Problem details
Omitting all pictures, retype the entries below exactly as given.
___ Provided information ___
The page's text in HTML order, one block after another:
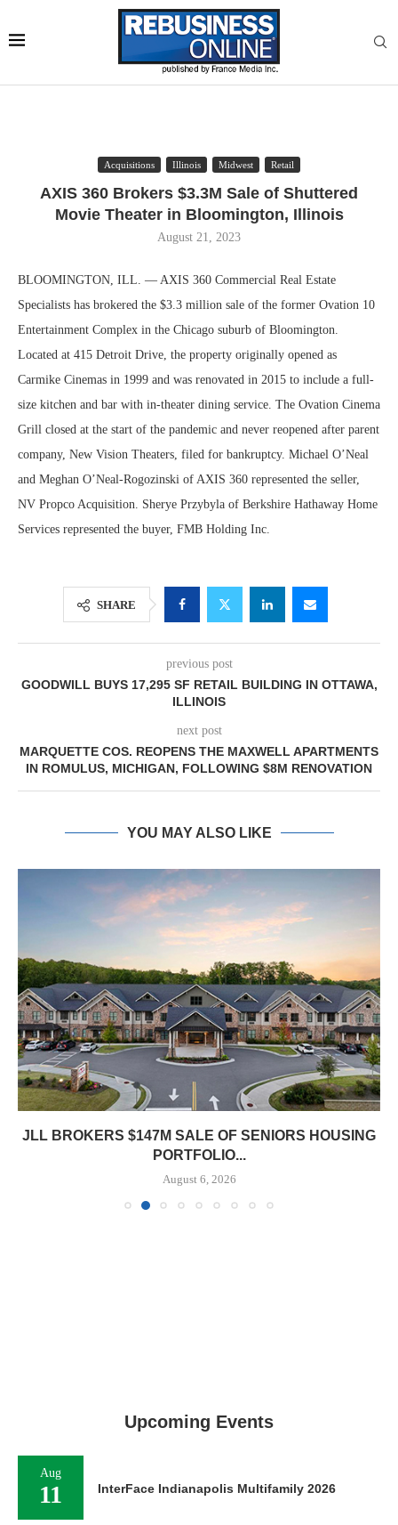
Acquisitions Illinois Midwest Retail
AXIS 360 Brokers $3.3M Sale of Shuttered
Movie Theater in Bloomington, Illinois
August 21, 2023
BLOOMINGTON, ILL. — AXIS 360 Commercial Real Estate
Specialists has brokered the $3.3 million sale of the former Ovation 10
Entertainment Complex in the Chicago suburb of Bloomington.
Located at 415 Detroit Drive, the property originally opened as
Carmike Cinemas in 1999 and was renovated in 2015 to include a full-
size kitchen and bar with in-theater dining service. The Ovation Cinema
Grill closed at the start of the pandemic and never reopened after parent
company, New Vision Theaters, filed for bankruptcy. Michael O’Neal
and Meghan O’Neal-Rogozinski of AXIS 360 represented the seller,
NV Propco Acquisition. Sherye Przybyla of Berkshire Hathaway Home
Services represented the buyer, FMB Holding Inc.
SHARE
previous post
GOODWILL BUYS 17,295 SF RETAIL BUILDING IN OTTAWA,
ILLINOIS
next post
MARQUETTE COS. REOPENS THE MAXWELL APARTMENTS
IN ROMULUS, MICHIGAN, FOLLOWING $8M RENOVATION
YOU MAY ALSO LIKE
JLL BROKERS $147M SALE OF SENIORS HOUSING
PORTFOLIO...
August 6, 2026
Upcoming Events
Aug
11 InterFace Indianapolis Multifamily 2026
___
Exercise response
The page's text in HTML order, one block after another:
Acquisitions Illinois Midwest Retail
AXIS 360 Brokers $3.3M Sale of Shuttered
Movie Theater in Bloomington, Illinois
August 21, 2023
BLOOMINGTON, ILL. — AXIS 360 Commercial Real Estate
Specialists has brokered the $3.3 million sale of the former Ovation 10
Entertainment Complex in the Chicago suburb of Bloomington.
Located at 415 Detroit Drive, the property originally opened as
Carmike Cinemas in 1999 and was renovated in 2015 to include a full-
size kitchen and bar with in-theater dining service. The Ovation Cinema
Grill closed at the start of the pandemic and never reopened after parent
company, New Vision Theaters, filed for bankruptcy. Michael O’Neal
and Meghan O’Neal-Rogozinski of AXIS 360 represented the seller,
NV Propco Acquisition. Sherye Przybyla of Berkshire Hathaway Home
Services represented the buyer, FMB Holding Inc.
SHARE
previous post
GOODWILL BUYS 17,295 SF RETAIL BUILDING IN OTTAWA,
ILLINOIS
next post
MARQUETTE COS. REOPENS THE MAXWELL APARTMENTS
IN ROMULUS, MICHIGAN, FOLLOWING $8M RENOVATION
YOU MAY ALSO LIKE
JLL BROKERS $147M SALE OF SENIORS HOUSING
PORTFOLIO...
August 6, 2026
Upcoming Events
Aug
11 InterFace Indianapolis Multifamily 2026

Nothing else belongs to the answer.